Interrogation of the genomic sequence corresponding to Sp-akt-1 and Sp-akt-2 revealed numerous instances of the consensus Runx binding sequence TGT/CGGT (in reverse complement ACCA/GCA) (Fig. 2A), suggesting that both are likely to be direct Runt-1 targets. Remarkably, intron 4 of the akt-1 locus contains a 600 bp repetitive sequence element bearing a tandem array of 56 Runx consensus binding sequences (ACCACA, Fig. 2A, asterisk; supplementary material Fig. S2). A scan of the S. purpuratus genome using a sliding 600 bp window showed that this is the highest density of potential Runx sites in the vicinity (within 10 kb) of any annotated gene in the genome. By itself this repetitive sequence fails to activate a GFP reporter gene containing a basal promoter (data not shown), indicating that it does not function as an enhancer. While its functionality (if any) is not known, repetitive DNA containing tandem arrays of transcription factor binding sites have been found in some cases to function by locally sequestering the transcription factors that bind those sites (Liu et al., 2007).
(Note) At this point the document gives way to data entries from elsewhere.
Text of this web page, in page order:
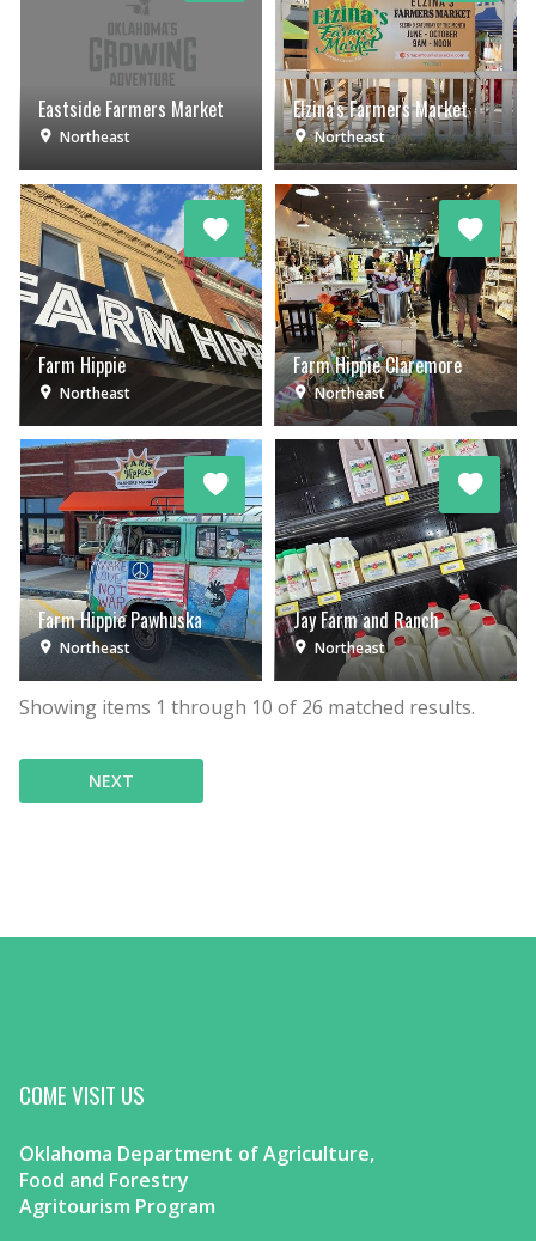
Eastside Farmers Market
Northeast
Elzina's Farmers Market
Northeast
Farm Hippie
Northeast
Farm Hippie Claremore
Northeast
Farm Hippie Pawhuska
Northeast
Jay Farm and Ranch
Northeast
Showing items 1 through 10 of 26 matched results.
NEXT
COME VISIT US
Oklahoma Department of Agriculture,
Food and Forestry
Agritourism Program

Further work involving chromatin immunoprecipitation and cis-regulatory reporter gene analysis is required to determine which (if any) of the putative target sites identified in each akt locus binds Runt-1 and mediates Runx-dependent transcriptional activity.
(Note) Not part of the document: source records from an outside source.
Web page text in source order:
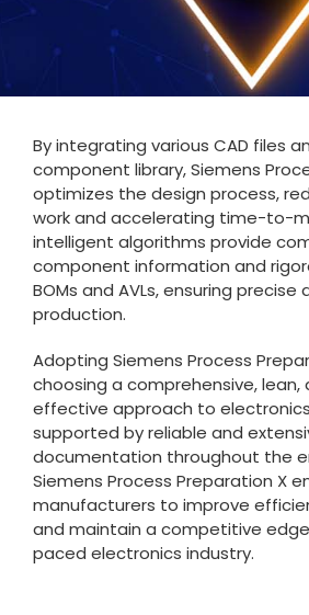
By integrating various CAD files
component library, Siemens
optimizes the design process,
work and accelerating time-to-
intelligent algorithms provide
component information and
BOMs and AVLs, ensuring
production.
Adopting Siemens Process
choosing a comprehensive,
effective approach to
supported by reliable and
documentation throughout the
Siemens Process Preparation X
manufacturers to improve
and maintain a competitive
paced electronics industry.

Akt is required for blastula stage cell division
Given the well-known role of Akt in mitogenic signaling in both normal and neoplastic growth, we hypothesized that the observed loss of akt expression in runt-1 morphants might contribute to the impaired cell proliferation observed in those embryos. To test this we examined the effects of morpholino antisense oligonucleotides (MASOs) designed to block translation of each Akt isoform. While a MASO targeted to akt-1 had no obvious effects, a MASO targeted to akt-2 (the more highly expressed akt gene (Fig. 2B)) caused blastula stage arrest (Fig. 3A) followed by embryonic lethality. Remarkably, development of akt-2 morphants was rescued by akt-1 mRNA overexpression (supplementary material Fig. S3A), indicating that the morphant phenotype is specifically caused by a deficit of Akt activity and that the two Akt isoforms are to some extent functionally redundant. Given this result and the fact that Akt-2 is the predominant isoform in early development, we chose to use the akt-2 MASO for the following functional studies and did not further pursue Akt-1 knockdown.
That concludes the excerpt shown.